Sous couvert de relancer la politique contractuelle, notamment dans le champ de l'aménagement et de la réduction du temps de travail, vous élargissez la brèche, déjà ouverte, de la déréglementation de notre droit social.
Nous rejetons le raccourci qui consiste à laisser entendre que les opposants à ce texte se figent sur des fondements archaïques - et pourquoi pas mythiques ? - des relations contractuelles dans le monde du travail, les partisans du texte s'attribuant le rôle de pionniers d'un nouveau type de relations au sein de l'entreprise. Eh bien, gardez-le, ce rôle, nous n'en voulons pas !

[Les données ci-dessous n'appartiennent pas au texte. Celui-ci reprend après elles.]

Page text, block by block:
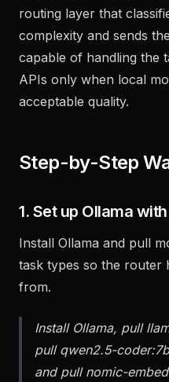
engines running open-
routing layer that
complexity and sends
capable of handling the
APIs only when local
1. Set up Ollama
Install Ollama and pull
task types so the router
Install Ollama, pull
pull qwen2.5-
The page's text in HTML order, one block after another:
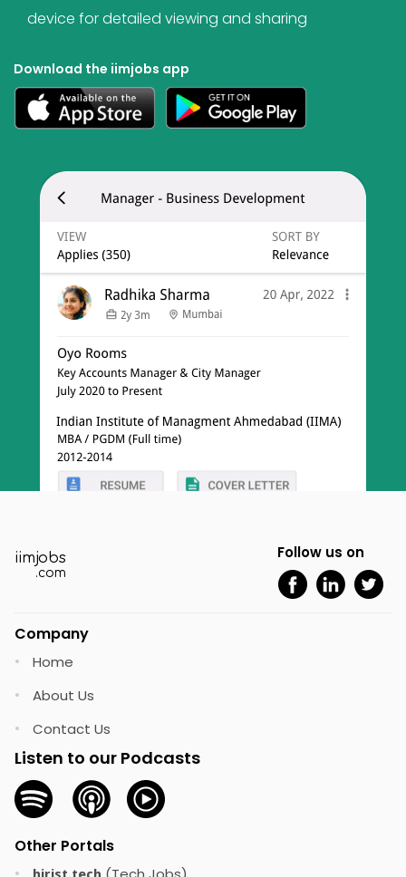
device for detailed viewing and sharing
Download the iimjobs app
iimjobs
.com
Follow us on
Company
• Home
• About Us
• Contact Us
Listen to our Podcasts
Other Portals
•
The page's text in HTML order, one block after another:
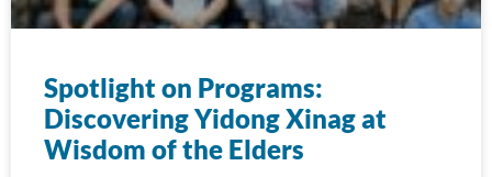
Spotlight on Programs:
Discovering Yidong Xinag at
Wisdom of the Elders
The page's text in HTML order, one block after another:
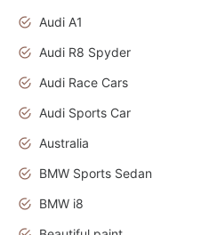
Audi A1
Audi R8 Spyder
Audi Race Cars
Audi Sports Car
Australia
BMW Sports Sedan
BMW i8
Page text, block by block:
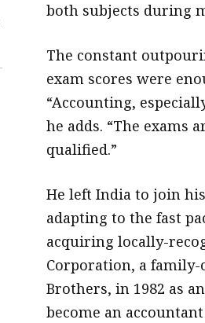
both subjects during
The constant
exam scores were
“Accounting,
he adds. “The exams
qualified.”
He left India to join
adapting to the fast
acquiring locally-
Corporation, a
Brothers, in 1982 as
become an
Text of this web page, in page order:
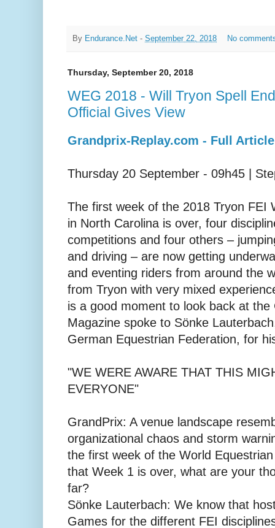
By Endurance.Net - September 22, 2018 No
Thursday, September 20, 2018
WEG 2018 - Will Tryon Spell
Official Gives View
Grandprix-Replay.com - Full Article
Thursday 20 September - 09h45 |
The first week of the 2018 Tryon FEI
in North Carolina is over, four
competitions and four others –
and driving – are now getting
and eventing riders from around the
from Tryon with very mixed
is a good moment to look back at
Magazine spoke to Sönke
German Equestrian Federation, for
"WE WERE AWARE THAT THIS
EVERYONE"
GrandPrix: A venue landscape
organizational chaos and storm
the first week of the World
that Week 1 is over, what are your
far?
Sönke Lauterbach: We know that
Games for the different FEI

En fait, de quoi s'agit-il ?
Vous acceptez la revendication de ceux qui entendent inverser la hiérarchie des normes régissant l'organisation du travail en invoquant une meilleure adéquation des accords d'entreprise aux réalités du terrain. Dans la période délicate que nous traversons, vous encouragez la conclusion d'accords pouvant déroger aux normes plus favorables définies dans le cadre des lois, sans qu'un véritable contrôle intervienne. Vous contournez ce qui fonde la représentativité des salariés au travers du syndicalisme et, par là même, la légitimité d'un accord. Avec ce texte, vous sollicitez le législateur afin qu'il fasse sauter les verrous qui permettent de contenir les tentatives de déréglementation de notre droit social, à l'élaboration duquel nous participons au quotidien. Je ne vois dans ce dispositif aucun réel garde-fou nous préservant de dérapages.
Nous avons, tout au long de ce débat, démontré les garanties qu'offre la présence syndicale dans des négociations aussi délicates et complexes que celles qui ont trait à l'aménagement du temps de travail.
La représentation syndicale au sein des entreprises ne sera pas améliorée du fait de ce dispositif, bien au contraire.
Le rapporteur et le Gouvernement se sont systématiquement « réfugiés », disons-le, derrière l'intangibilité de l'accord interprofessionnel du 31 octobre 1995 afin de rejeter les amendements qui auraient rééquilibré ce dispositif.
Nous touchons là du doigt - je le disais tout à l'heure - l'ambiguïté de cette démarche nominative. En fait, quelle est l'assise de ces dispositions ? Un accord interprofessionnel partiellement approuvé et lacunaire.
Devant un enjeu aussi important que la représentation des salariés dans les entreprises, plus précisément dans les PME, on était en droit d'attendre des mesures plus ambitieuses et surtout plus équitables.
M. le président. La parole est à M. Blanc.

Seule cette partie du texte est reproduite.